# Poodle Picture Contest



## T o d d (Sep 25, 2007)

Contest will be voted upon by members here in a poll on Jan 10th.

The contest is:
- Your poodle and snow, and for those w/out snow available substitute playing in the water or rain :cyclops:

If you have an idea for a contest let me know 
You can post 3 pictures to choose from in the voting.


----------



## mercymoon (Aug 29, 2008)

I guess that leaves me out...no snow and no pictures in water or rain!
I will happily vote though.


----------



## T o d d (Sep 25, 2007)

mercymoon said:


> I guess that leaves me out...no snow and no pictures in water or rain!
> I will happily vote though.


LOL sorry.

Get a hose? haha just kidding.

Help us/me figure out some other picture ideas so you and more can participate


----------



## mercymoon (Aug 29, 2008)

ToddW said:


> LOL sorry.
> 
> Get a hose? haha just kidding.
> 
> Help us/me figure out some other picture ideas so you and more can participate



No hose here either Todd, I accidently ran over it with the lawn 
mower a while back, LMAO! :lol:

If I think of a picture idea, I will let you know.


----------



## WonderPup (Oct 26, 2008)

mercymoon said:


> No hose here either Todd, I accidently ran over it with the lawn
> mower a while back, LMAO! :lol:
> 
> If I think of a picture idea, I will let you know.


ROFL, Thats funny. 
Hey, it takes to long to re-bath jazz and dry... sooo noooooo I'm not gonna let her go play in the rain (though there are plenty of chances for it her in FLA). 

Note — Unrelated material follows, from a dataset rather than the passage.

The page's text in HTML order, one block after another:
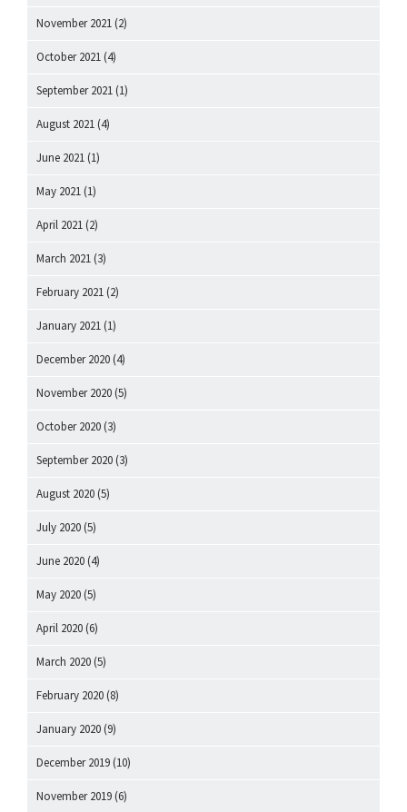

How about bath pictures for the next contest? I could manage that one


----------



## mercymoon (Aug 29, 2008)

WonderPup said:


> ROFL, Thats funny.
> Hey, it takes to long to re-bath jazz and dry... sooo noooooo I'm not gonna let her go play in the rain (though there are plenty of chances for it her in FLA).
> 
> How about bath pictures for the next contest? I could manage that one



Now there's an idea...bath pictures would be funny, Scooter looks
like a drowned rat, LMAO! :rofl:


----------



## T o d d (Sep 25, 2007)

Bath pictures is great for next round :cyclops:


----------



## WonderPup (Oct 26, 2008)

Whooo a bright idea even on my day off, fantastic. LoL.


----------



## Pamela (Sep 9, 2008)

ToddW said:


> Contest will be voted upon by members here in a poll on Jan 10th.
> 
> The contest is:
> - Your poodle and snow, and for those w/out snow available substitute playing in the water or rain :cyclops:
> ...


Todd do you have snow? lets see a pic of Moose in the snow!:whoo:


----------



## Pamela (Sep 9, 2008)

snow contest pictures!


----------



## tannerokeefe (Dec 14, 2008)

How about poodles in action outside!! The picture must contain the poo(of course) outside somewhere playing or sitting pretty! Poodles in Nature....digging, playing in snow, swimming, smelling flowers, playing ball, romping, etc.


----------



## T o d d (Sep 25, 2007)

That's a great idea too.
Yes we have some snow still warmed up a lot last week or so.

Pics of Moose coming


----------



## CurlyDog (Aug 20, 2008)

Here's Max in the snow.


----------



## tannerokeefe (Dec 14, 2008)

I have a contest idea.........lets see which one of us looks most like our poodle!! :bootyshake:


----------



## SECRETO (Aug 20, 2008)

Ha ha....that sounds better to me. 

It doesn't snow where I live and Im not trying to get Eli soaked in the rain. Its just too cold for that. I'll happily vote but there isn't much competition yet.


----------



## tannerokeefe (Dec 14, 2008)

we havent had much snow here either this year, and like PP have said it is much too cold to play in the rain/water!


----------



## tannerokeefe (Dec 14, 2008)

vote tomorrow?? there is only three pics to chose from!!


----------



## mercymoon (Aug 29, 2008)

I'm all ready for the bath picture contest- got some pictures today, LOL! :tongue:


----------



## tannerokeefe (Dec 14, 2008)

well, this was a duzy!!:tongue:


----------



## roxy25 (Dec 18, 2008)

This leaves me out also its 80 degrees here in southern CA lol no snow and no rain ........


----------